[seqfan] Is 2^(2^5)+1 + 2^n composite for every n?

[Tomasz Ordowski]

Dear number enthusiasts!

If the dual Sierpinski conjecture is true,
then 78557 is the smallest Sierpinski number.
Cf. A033919 and A067760 (see last comment).*

Let's go ahead and define odd numbers k > 1 such that
both k+2^n and k*2^n+1 are composite for every n < k.
This is a subsequence of A033919. I found the first term,
namely 7013. Finding the next one will be difficult. Try it.
The keywords "hard" and "more" are appropriate here!
Of course, all (provable) Sierpinski numbers (A076336)
are in this sequence, by the dual Sierpinski conjecture.

There are odd numbers k > 1 such that
both |k+-2^n| and both k*2^n+-1 are composite
for every natural n with 2^n < k. See A256163.
7913, 8923, 24943, 34009, 35437, 42533, ...
Also, "... for every n < k.", hard, but less than
the Brier numbers A076335 (a subsequence).

On the other hand...
Let us define the numbers m > 1 such that
2^m+1 + 2^n is composite for every natural n < m.
I found: 3, 8, 25, 32, ... The number 2^32+1 is noteworthy!
F(5) = 2^(2^5)+1 is the smallest composite Fermat number.
F(5) = 641*6700417 (the prime 641 is my house number).
The Fermat number F(5) is not a dual Sierpinski number,
because F(5)*2^m+1 is prime for m = 63 (find more).
Is there a number n such that F(5)+2^n is prime?
By the dual Sierpinski conjecture, it must exist.
If it exists, then n > 2^16. If not, then what?!
(*) Is F(5) a further term of A033919 ?
The keyword "more" is missing there.

Let's define the following two sequences to see this in general.
Let a(n) be the smallest k such that F(n)*2^k+1 is prime. We have:
a(0) = 1, a(1) = 1, a(2) = 3, a(3) = 279, a(4) = 287, a(5) = 63, a(6) =
225.
Let b(n) be the smallest k such that F(n)+2^k is prime.** We have:
b(0) = 1, b(1) = 1, b(2) = 1, b(3) = 9, b(4) = 1, b(5) = ? , b(6) = 2241.
Conjecture: if n > 6, then both a(n) and b(n) do not exist.
If so, then for n > 6, F(n) is a dual Sierpinski number.
The case F(5) was considered earlier.
Continued (for those interested) in PS.

Any comments are welcome!

Best,

Thomas
____________________________
(*) https://oeis.org/A033919 (more)
and https://oeis.org/A067760 (zeros).
See https://oeis.org/A076336 (provable Sierpinski numbers)
and https://oeis.org/A101036 (Riesel number with covering).
See also https://oeis.org/A076335 (sample Brier numbers).
____________________________
Post Scriptum (for those interested).
*****************
Note that 2^(2^5)-1 = 3*5*17*257*65537.
Is {3, 5, 17, 257, 65537} a covering set for F(5)+2^n?
If such a covering set exists at all, this one is incomplete.

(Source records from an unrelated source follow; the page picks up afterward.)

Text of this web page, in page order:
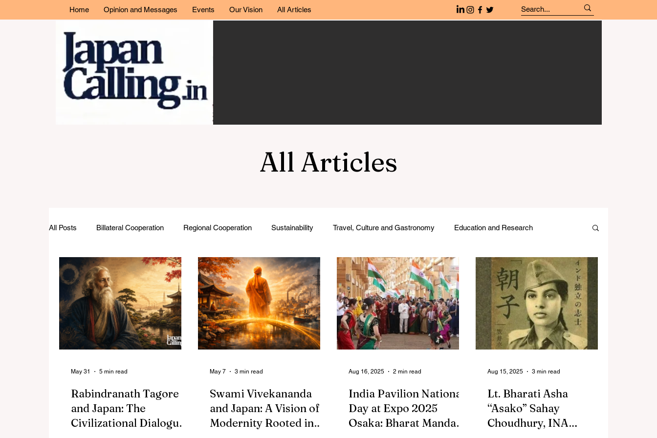
Home Opinion and Messages Events Our Vision All Articles
All Articles
All Posts Billateral Cooperation Regional Cooperation Sustainability Travel, Culture and Gastronomy Education and Research
Investments and Trade Startup Street Corp. News Opinion and Messages Events and Activities Japan Month Editors Picks
Featured Stories Defence Cooperation press Press Release
Rabindranath Tagore
and Japan: The
Civilizational Dialogue
May 31 5 min read
Swami Vivekananda
and Japan: A Vision of
Modernity Rooted in
May 7 3 min read
India Pavilion National
Day at Expo 2025
Osaka: Bharat Mandap
Aug 16, 2025 2 min read
Lt. Bharati Asha
“Asako” Sahay
Choudhury, INA
Aug 15, 2025 3 min read
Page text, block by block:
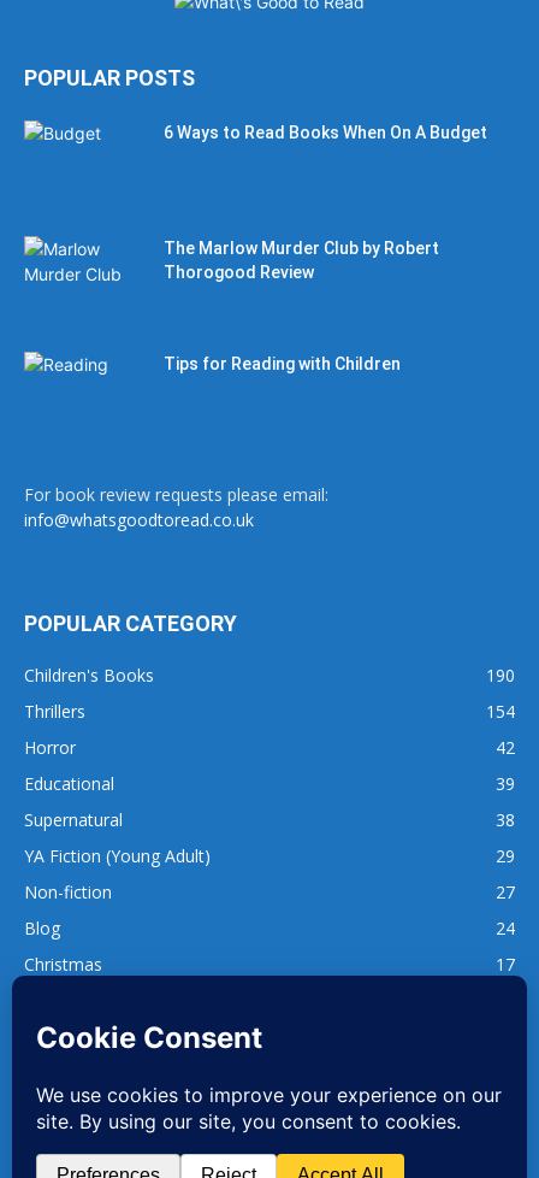
POPULAR POSTS
6 Ways to Read Books When On A Budget
The Marlow Murder Club by Robert
Thorogood Review
Tips for Reading with Children
For book review requests please email:
info@whatsgoodtoread.co.uk
POPULAR CATEGORY
Children's Books
190
Thrillers
154
Horror
42
Educational
39
Supernatural
38
YA Fiction (Young Adult)
29
Non-fiction
27
Blog
24
Christmas
17
137
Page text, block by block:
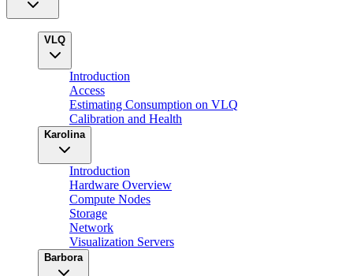
VLQ
Introduction
Access
Estimating Consumption on VLQ
Calibration and Health
Karolina
Introduction
Hardware Overview
Compute Nodes
Storage
Network
Visualization Servers
Barbora
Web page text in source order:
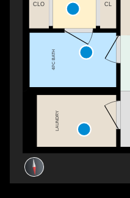
CLO CL
LAUNDRY
4PC BATH
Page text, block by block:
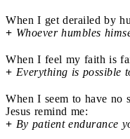
When I get derailed by
+ Whoever humbles
When I feel my faith is
+ Everything is possible
When I seem to have no
Jesus remind me:
+ By patient endurance
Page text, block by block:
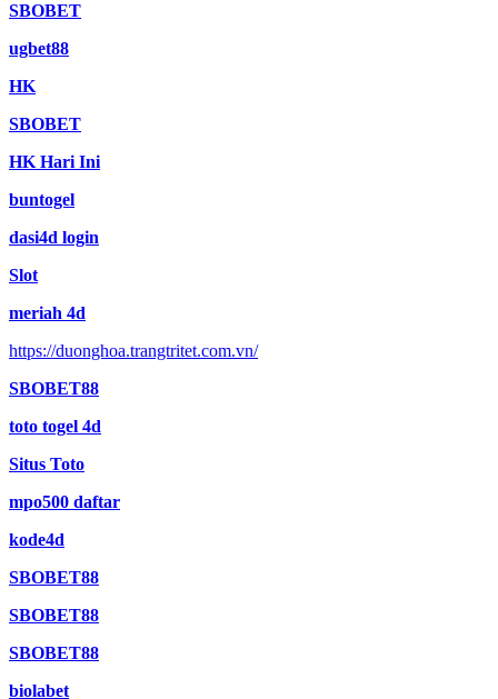
SBOBET
ugbet88
HK
SBOBET
HK Hari Ini
buntogel
dasi4d login
Slot
meriah 4d
https://duonghoa.trangtritet.com.vn/
SBOBET88
toto togel 4d
Situs Toto
mpo500 daftar
kode4d
SBOBET88
SBOBET88
SBOBET88
biolabet
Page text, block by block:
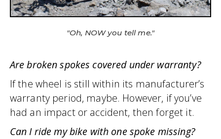
"Oh, NOW you tell me."
Are broken spokes covered under warranty?
If the wheel is still within its manufacturer’s
warranty period, maybe. However, if you’ve
had an impact or accident, then forget it.
Can I ride my bike with one spoke missing?
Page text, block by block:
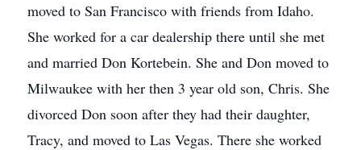
moved to San Francisco with friends from Idaho.
She worked for a car dealership there until she met
and married Don Kortebein. She and Don moved to
Milwaukee with her then 3 year old son, Chris. She
divorced Don soon after they had their daughter,
Tracy, and moved to Las Vegas. There she worked
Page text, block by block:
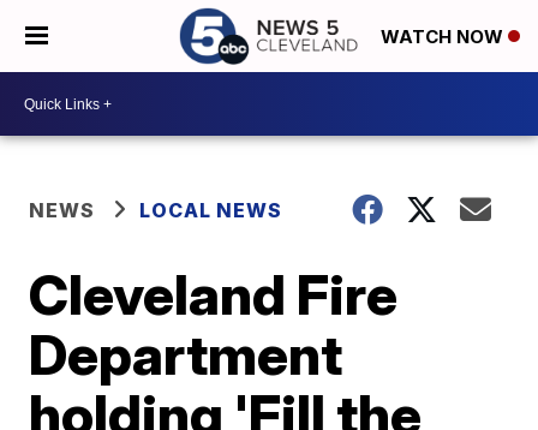
WATCH NOW
NEWS LOCAL NEWS
Cleveland Fire
Department
holding 'Fill the
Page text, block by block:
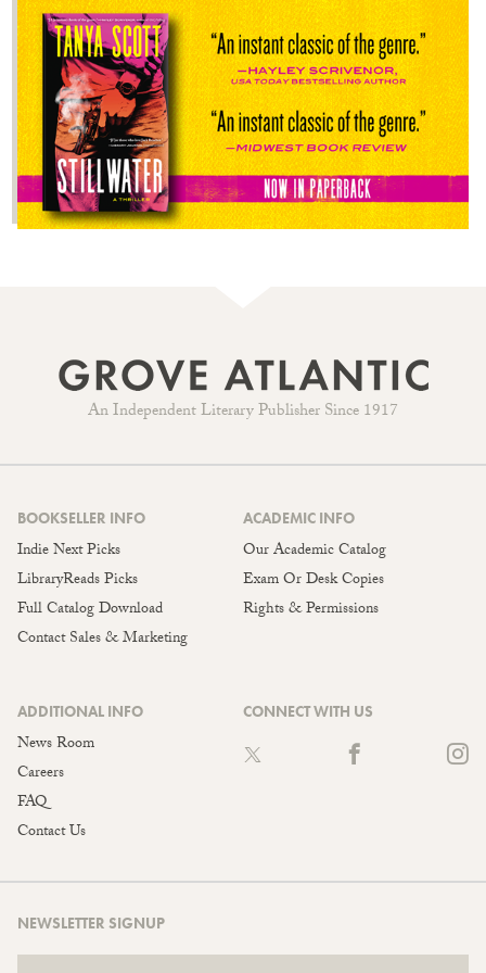
An Independent Literary Publisher Since 1917
BOOKSELLER INFO
Indie Next Picks
LibraryReads Picks
Full Catalog Download
Contact Sales & Marketing
ACADEMIC INFO
Our Academic Catalog
Exam Or Desk Copies
Rights & Permissions
ADDITIONAL INFO
News Room
Careers
FAQ
Contact Us
CONNECT WITH US
NEWSLETTER SIGNUP
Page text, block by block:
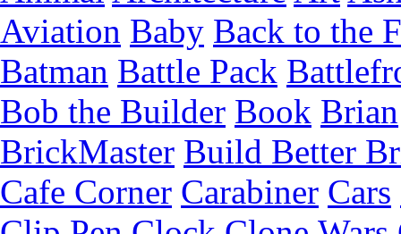
Aviation Baby Back to the
Batman Battle Pack
Bob the Builder Book Brian
BrickMaster Build Better
Cafe Corner Carabiner Cars
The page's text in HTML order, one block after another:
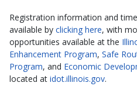
Registration information and
available by clicking here, with
opportunities available at the
Enhancement Program, Safe
Program, and Economic
located at idot.illinois.gov.
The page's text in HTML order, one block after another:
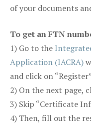
of your documents
To get an FTN
1) Go to the
Application (IACRA)
and click on
2) On the next page,
3) Skip “Certificate
4) Then, fill out the

F(5)^4 = (2^32+1)^4 is not a dual Sierpinski number,
because F(5)^4*2^n+1 is prime for n = 924, 1308, ...
Is F(5)^4+2^n composite for every natural n?

I noticed that (2^31-1)(2^32+1) is a de Polignac number.
Is M(M(5))F(5) = (2^31-1)(2^32+1) a dual Riesel number?

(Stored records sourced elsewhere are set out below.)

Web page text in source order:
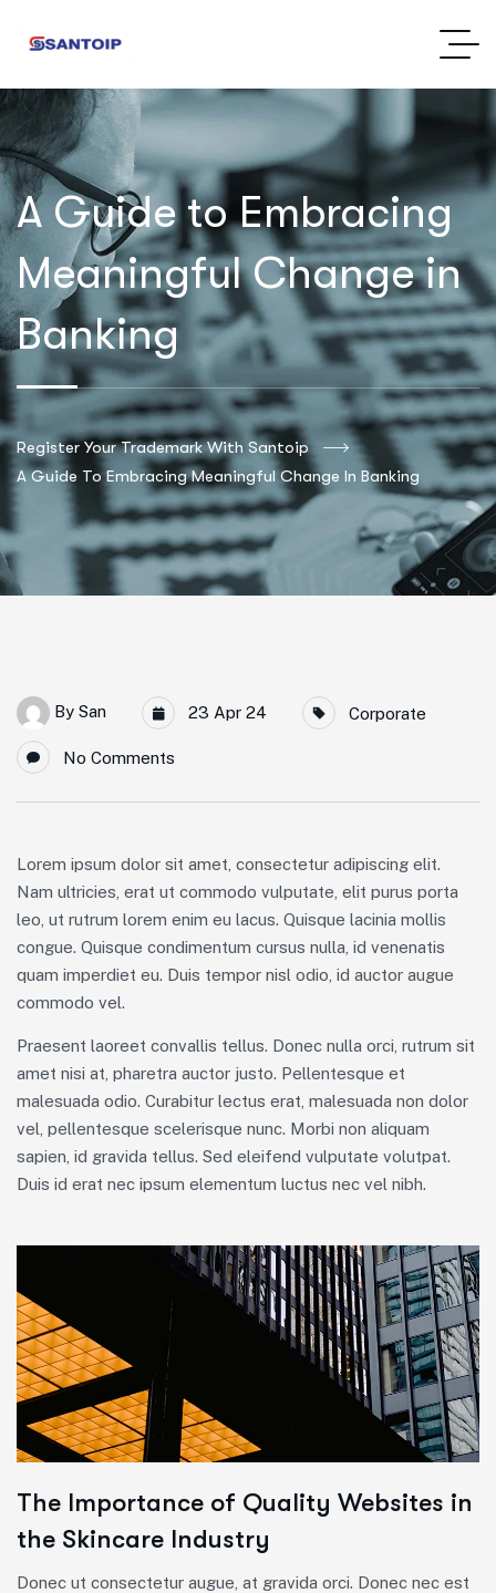
A Guide to Embracing
Meaningful Change in
Banking
Register Your Trademark With Santoip
A Guide To Embracing Meaningful Change In Banking
By San 23 Apr 24 Corporate
No Comments
Lorem ipsum dolor sit amet, consectetur adipiscing elit.
Nam ultricies, erat ut commodo vulputate, elit purus porta
leo, ut rutrum lorem enim eu lacus. Quisque lacinia mollis
congue. Quisque condimentum cursus nulla, id venenatis
quam imperdiet eu. Duis tempor nisl odio, id auctor augue
commodo vel.
Praesent laoreet convallis tellus. Donec nulla orci, rutrum sit
amet nisi at, pharetra auctor justo. Pellentesque et
malesuada odio. Curabitur lectus erat, malesuada non dolor
vel, pellentesque scelerisque nunc. Morbi non aliquam
sapien, id gravida tellus. Sed eleifend vulputate volutpat.
Duis id erat nec ipsum elementum luctus nec vel nibh.
The Importance of Quality Websites in
the Skincare Industry
Donec ut consectetur augue, at gravida orci. Donec nec est
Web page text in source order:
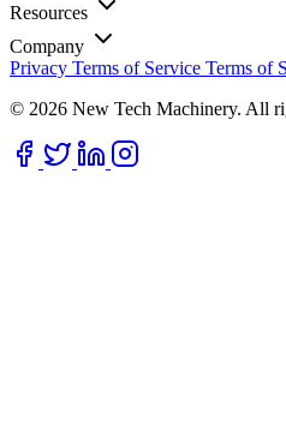
Resources
Company
Privacy Terms of Service Terms of
© 2026 New Tech Machinery. All
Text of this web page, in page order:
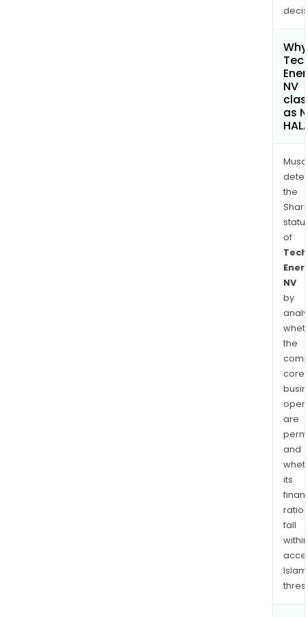
NV
as
the
of
NV
by
the
core
are
and
its
ratios
fall
within
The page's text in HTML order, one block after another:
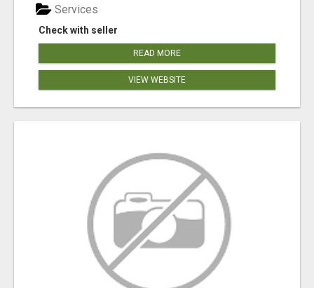
Check with seller
Services
READ MORE
VIEW WEBSITE
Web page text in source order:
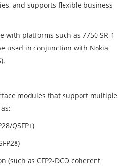
and supports flexible business
with platforms such as 7750 SR-1
used in conjunction with Nokia
modules that support multiple
QSFP+)
(such as CFP2-DCO coherent
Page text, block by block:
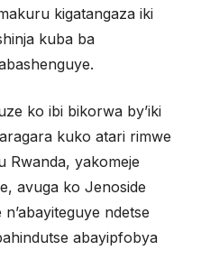
kigatangaza iki
kuba ba
ko ibi bikorwa by’iki
kuko atari rimwe
Rwanda, yakomeje
avuga ko Jenoside
ndetse
abayipfobya
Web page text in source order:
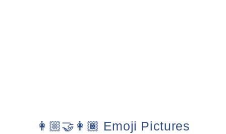
👩🏼‍🤝‍👩🏾 Emoji Pictures
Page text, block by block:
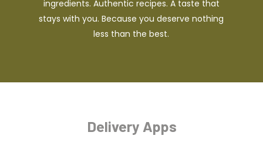
ingredients. Authentic recipes. A taste that
stays with you. Because you deserve nothing
less than the best.
Delivery Apps
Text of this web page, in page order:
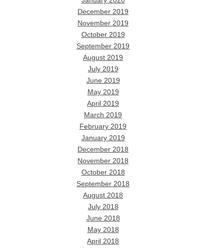
December 2019
November 2019
October 2019
September 2019
August 2019
July 2019
June 2019
May 2019
April 2019
March 2019
February 2019
January 2019
December 2018
November 2018
October 2018
September 2018
August 2018
July 2018
June 2018
May 2018
April 2018
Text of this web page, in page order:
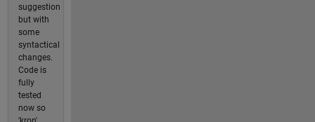
suggestion
but with
some
syntactical
changes.
Code is
fully
tested
now so
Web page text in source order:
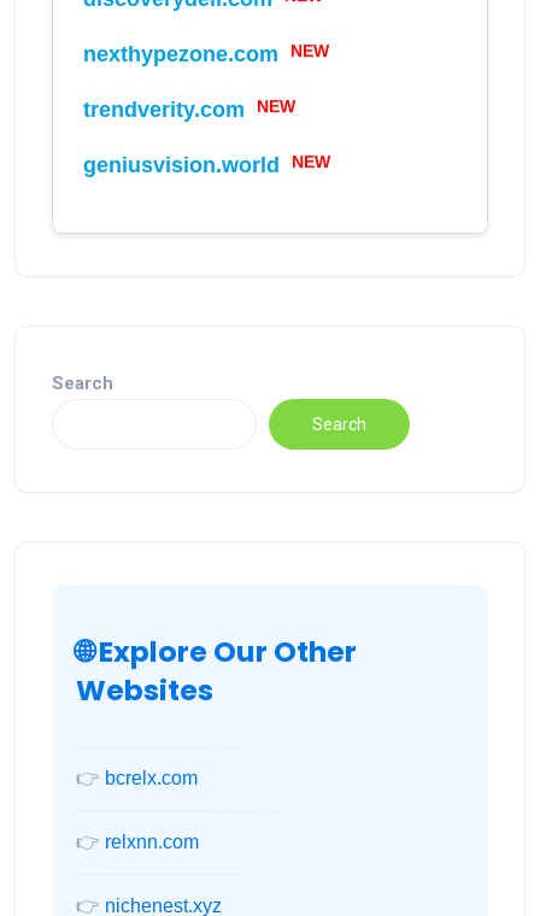
nexthypezone.com NEW
trendverity.com NEW
geniusvision.world NEW
Search
Search
🌐 Explore Our Other
Websites
👉 bcrelx.com
👉 relxnn.com
👉 nichenest.xyz

(**) 2^(2^5)-1 - 2^n is prime for n = 2, 4, 6, 23, 24, 25, 29, and 31.
These primes are not de Polignac numbers only for n = 23 and 24,
which is consistent with the assumption a <> b of Crocker's theorem:
if m > 2 and a <> b, then all positive 2^(2^m)-1 - 2^a - 2^b are not prime.
Cf. https://oeis.org/history/view?seq=A232565&v=35 (see my comment).
Positive 2^(2^2)-1 - 2^n is prime and 2^(2^2)-1 + 2^n is prime for n < 7.
Also, 2^(2^2)-1 + 2^(2^n) is prime for n < 6.  Abundance of primes!

The number 2^(2^5)-1 + 2^n is prime for n = 4, 12, 16, 18, 24, 34, 51, ...
It seems that if such an n < 34, then 2^(2^5)-1 + 2^n + 2^m are composite.
In addition, if n > 4, then 2^(2^n)-1 + 2^n + 2^m are composite for every
m.

Thanks for your attention and please provide counterexamples!